CALGARY, Alberta, Nov. 28, 2018 (GLOBE NEWSWIRE) — Strategic Oil & Gas Ltd. (“Strategic” or the “Company”) (TSXV:SOG) announces that the Company has received the written resolution (the “Resolution and Consents”) of over 96% of the holders (“Noteholders”) of the Company’s 8.0% convertible notes (“Notes”) to affect certain amendments to the trust indenture (“Trust Indenture”) governing the Notes.
In particular the Noteholders have approved, by way of an extraordinary written resolution under the Trust Indenture certain amendments to the Trust Indenture to provide for: (a) a conversion right of the Company allowing for the conversion of the Notes into common shares (“Common Shares”) of the Company; (b) the removal of the covenant in the Trust Indenture that the Company be required to maintain a listing on the TSX Venture Exchange (the “TSXV”); (c) the right to grant first lien debt to parties other than Canadian chartered banks; and (d) certain amendments to the definition of change of control all as contemplated by the Resolution and Consents. The Company and the Trustee under the Trust Indenture have entered into a first supplemental indenture (the “Supplemental Indenture”) giving effect to the foregoing amendments.
In addition, the Company has exercised its right under the Supplemental Indenture to convert (the “Conversion”) the existing Notes and all interest accrued thereon (totalling $116,204,295) into an aggregate of 1,770,721,119 Common Shares at a deemed price of $0.065625 per Common Share (being the 20 day volume weighted average trading price of the Common Shares on the TSX Venture Exchange as of the date hereof). The Conversion was completed on November 26, 2018. After giving effect to the Conversion the Company currently has 1,817,142,079 Common Shares outstanding.
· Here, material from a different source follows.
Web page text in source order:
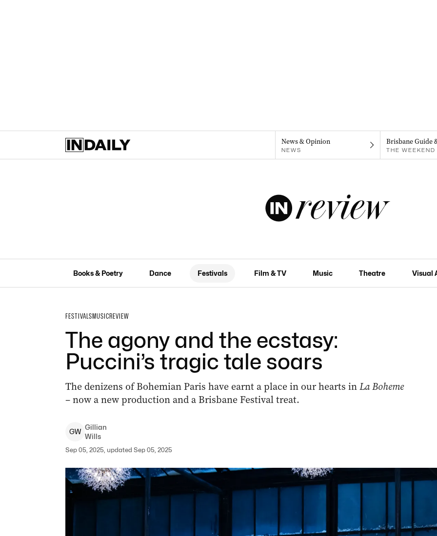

On November 27, 2018 Strategic issued $15 million in first lien secured notes (the “New Note Financing”) to certain investment funds managed by GMT Capital Corp. (the “GMT Funds”) and certain other parties on the same terms as announced by the Company on November 5, 2018. In conjunction with the New Note Financing, Strategic issued 76,190,003 Common Share purchase warrants (“Warrants”) to the subscribers under the New Note Financing. Each warrant is exercisable at a purchase price of $0.065625 per share for a period of five years from the closing date. A second $15 million tranche of notes on the same terms as the first tranche is callable by the Company on the occurrence of certain events. Funds from the first and second tranches will be used by the Company to meet upcoming asset retirement obligations and advance the technical understanding of the Marlowe Asset.
Related Party Considerations
Certain of the parties who have agreed to provide the New Note Financing are related parties (“Related Parties”) of the Company by virtue of their share ownership in the Company and their role as directors of the Company. In particular, the GMT Funds are owned by Tom Claugus, a member of the Company’s board of directors. Collectively the Related Parties own or control 26,673,193 Common Shares, representing approximately 57.5% of the issued and outstanding Common Shares and $73.1 million of principal amount of the Notes, representing approximately 64.1% of the Notes. Upon completion of the Conversion and the New Note Financing, the Related Parties hold, directly and indirectly, 1,160,777,486 Common Shares or 63.9% of the issued and outstanding Common Shares.
The New Note Financing constitutes a “related party transaction” within the meaning of Multilateral Instrument 61-101 – Protection of Minority Security Holders in Special Transactions (“MI 61-101”). The Company is relying on a financial hardship exemption in connection with the New Note Financing as the Company is in serious financial difficulty and the New Note Financing is the only alternative that has become available to the board since it began its strategic alternatives process in August, 2018. The New Note Financing has been unanimously approved by a special committee (the “Special Committee”) of the board of directors of Strategic, in consultation with RBC Capital Markets who have acted as financial advisors to the Special Committee in respect of the strategic alternatives process. The Special Committee is comprised of Messrs. Rick Skeith, Michael Graham, Jim Riddell and John Harkins, each of whom is independent of Mr. Claugus and the GMT Funds.
As a result of a significant increase in light oil differentials in Canada, combined with lower production volumes due to a lack of development activity, the Company is not generating positive cash flow from operations. Strategic has a working capital deficit, including $7 million in abandonment and reclamation obligations which are scheduled for completion in the next six months.
About Strategic Oil & Gas
Strategic is a junior oil and gas company committed to becoming a premier northern oil and gas operator by exploiting its light oil assets primarily in northern Alberta. The Company maintains control over its resource base through high working interest ownership in wells, construction and operation of its own processing facilities and a significant undeveloped land and opportunity base. Strategic’s primary operating area is at Marlowe, Alberta.